06. Why I am not a Calvinist + Chosen But Free -->Why I am not an Arminian + The Potters Freedom
ALSO: Triablogue: Calvinism vs. Arminianism
ALSO: Debating Calvinism: Five Points, Two Views (Hunt & White)
ALSO: Various Debate DVD's + Audio MP3 Debates.

07. Are there any good writings on the subject of whether or not, and/or HOW, it is possible to be "Neither a Calvinist nor an Arminian" like so many claim to be?
-----------------------------------------------

Here is how I need help:

[AND The cool part is most of these works (except section #6) are available to read free online.]

Now I am obviously more familiar with the Calvinist side of the debate. So what arminian / pelagian writings am I missing? And can someone give me titles and articles to further help believers defend the armininans? (Gasp.) Now also we need someone (or perhaps I can do it myself later) to find the online links to all of these writings with both options to either A.) Read it free online OR B.)Buy the book from ______.

Finally, If I am reinventing the wheel-- please somebody let me know! I would like to have this resource available to be able to point people in the right direction.

*Acts 17:10-11,
"And the brethren immediately sent away Paul and Silas by night unto Berea: who coming thither went into the synagogue of the Jews.11 These were more noble than those in Thessalonica, in that they received the word with all readiness of mind, and searched the scriptures daily, whether those things were so."*

Thanks,


----------



## Whitefield (Jun 21, 2009)

Under Section 5 ... look at Wesley's Sermon 128


----------



## kd116 (Jun 22, 2009)

i dont know if this helps but, check this book called doctrines that divide by erwin lutzer. he give a good account over the main debates over ther years.


----------



## A S (Jun 22, 2009)

kd116 said:


> i dont know if this helps but, check this book called doctrines that divide by erwin lutzer. he give a good account over the main debates over ther years.


Well the thing is that I am trying to compile the most important _original sources_ of both sides...

-----Added 6/22/2009 at 03:34:04 EST-----



Whitefield said:


> Under Section 5 ... look at Wesley's Sermon 128



Great! I added it to the original post. Does anyone else have any good, key arminian resources?

Thanks again.
Adam


----------



## CNJ (Jun 22, 2009)

Look at Cranmer1959 blog (the latest as of this moment) on the Puritan Board.


----------



## pm (Jun 22, 2009)

*The Reformed Doctrine of Predestination by Loraine Boetnner.*

One of the more recent definitive works on the subject of Calvinism and Arminianism, _The Reformed Doctrine of Predestination by Loraine Boetnner_. There is a nice summary in the Appendix on Calvnism and Arminianism.

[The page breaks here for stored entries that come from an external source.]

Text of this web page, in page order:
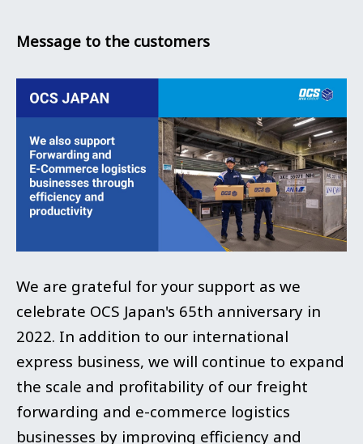
Message to the customers
We are grateful for your support as we
celebrate OCS Japan's 65th anniversary in
2022. In addition to our international
express business, we will continue to expand
the scale and profitability of our freight
forwarding and e-commerce logistics
businesses by improving efficiency and

-----Added 6/22/2009 at 05:52:44 EST-----

If you do a google search on Calvinism and Arminianism you will find some good hits, here is a brief summary by Pastor Mike Stine

Arminianism vs. Calvinism

If you come up with a document as a result of your investigation, please post it here.


----------



## Whitefield (Jun 22, 2009)

Wesley's Predestination Calmly Considered starts on page 24 of this volume.


----------



## A S (Jun 22, 2009)

Whitefield said:


> Wesley's Predestination Calmly Considered starts on page 24 of this volume.



GREAT! Added to OP. Thanks.


----------



## Whitefield (Jun 22, 2009)

Perhaps this would fit under point 4

The Five Points Side-by-Side from Steele and Thomas.

also

Girardeau's Calvinism and Evangelical Arminianism is on my webpage.


----------



## Irish Presbyterian (Jun 22, 2009)

Here are some suggestions for the Arminian defense from some of their better proponents:

Charles Finney: 'Finney's Lectures on Systematic Theology', Ed. J.H.Fairchild, Grand Rapids:Eerdmens, 1953

John Miley: 'Systematic Theology', 2 Vols (1892-94). Hendriksen, 1989. * This is probably the best defense of traditional Arminianism ever written. So says B.B. Warfield. 

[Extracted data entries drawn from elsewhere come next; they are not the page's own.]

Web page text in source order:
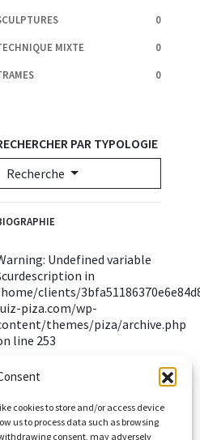
cookies to store and/or access device
us to process data such as browsing
consent, may adversely
0
MIXTE
0
0
PAR TYPOLOGIE
Recherche
: Undefined variable
in
clients/
piza.com/wp-
themes/piza/archive.php
line 253
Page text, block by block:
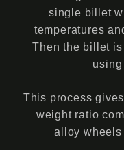
single billet
temperatures
Then the billet
This process
weight ratio
alloy wheels
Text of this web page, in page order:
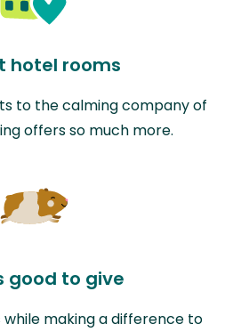
hotel rooms
to the calming company of
offers so much more.
good to give
while making a difference to
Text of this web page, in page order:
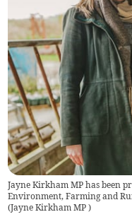
Jayne Kirkham MP has been
Environment, Farming and
(Jayne Kirkham MP)
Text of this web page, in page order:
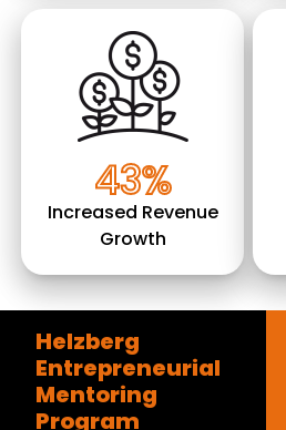
43%
Increased Revenue
Growth
Helzberg
Entrepreneurial
Mentoring
Program

Thomas Oden: 'Systematic Theology', 3 Vols: 'The Living God'; 'The Word of Life'; 'Life in the Spirit'. HarperCollins 1987-1992. * Oden often sounds more Reformed in some of his writings but writes from what he describes as a 'Ancient Ecumenical-Vincentian-Anglican-Wesleyan' perspective.

Richard Watson: 'Theological institutes', 2 Vols. G. Lane and P. Sandford, 1843. * Watson is Methodist.

H. Orton Wiley: 'Christian Theology', 3 Vols. Nazarene Publishing House, 1940-43. * Wiley is from the Church of the Nazarene. 

Jack Cottrell: 'What the Bible says about...
...God the Creator' Joplin Mo. College Press, 1983
...God the Ruler', 1984
...God the Redeemer', 1987

Sorry if these are a little bit to much for an intro to the subject but if people are really going to take it seriously then they'd need to challenge themselves with these Arminian works (even if they are ultimately unconvincing).

Also, I.Howard Marshall's 'Kept by the Power of God, Carlisle: Paternoster Press, 1995. This was the book that made Clark Pinnock move from the Reformed faith to Arminianism (and eventually to Open Theism).


----------



## A S (Jun 22, 2009)

Irish Presbyterian said:


> Here are some suggestions for the Arminian defense from some of their better proponents:
> 
> Charles Finney: 'Finney's Lectures on Systematic Theology', Ed. J.H.Fairchild, Grand Rapids:Eerdmens, 1953
> 
> ...



Oh my goodness. Wow.
Well do I need a special category, perhaps, "advanced" to place these under?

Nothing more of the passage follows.